At his trial, instead of getting life with no chance for parol, he gets 25 years to life, which means he could actually get out on parole in 10 years. The Landry’s are beyond furious. They decide that they are going to practise their own brand of justice. They kidnap the prisoner on his way to another prison and take him to a cabin in the woods.

This cabin is not a Whedonesque type affair, it is just an old broken down property.

With a basement.

I will not go into the particulars of the rest of the film but the clue is in the title, The Tortured. And it does what is says on the label. I wasn’t surprised, but I was disturbed at the coldness of the camera lens. It dispassionately gets us up close and personal with the grizzly details and it makes for uncomfortable viewing.

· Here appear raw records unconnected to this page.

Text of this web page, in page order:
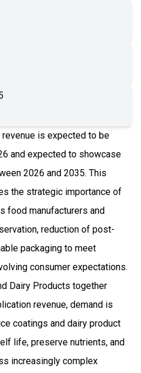
is expected to be
and expected to showcase
2026 and 2035. This
the strategic importance of
food manufacturers and
reduction of post-
packaging to meet
consumer expectations.
Dairy Products together
revenue, demand is
coatings and dairy product
life, preserve nutrients, and
increasingly complex

The only redeeming factor in the film, is the ending. This is torture porn with a message. A pretty good one too. But I cannot divulge it without giving away a huge plot twist.

I will tell you this, as a horror film aficionado, I did’t see it coming. The twist I had in mind, did not exist.

So good job by Marek Poseval who wrote the thing and to Lieberman who directed it.

But…

Unless you are strong of stomach, I am as a rule, I watched it while eating my tea (dinner in the US). But even I could feel my gag reflex attempting to cut in a couple of times.

For plot twist alone, I’d give this a 3 out of 5 stars. I knew it was going to be a horror film, as I said, Bill Moseley, of whom I am a huge fan, almost guaranteed it. It was just a bit too much torture porn for my tastes, despite its message.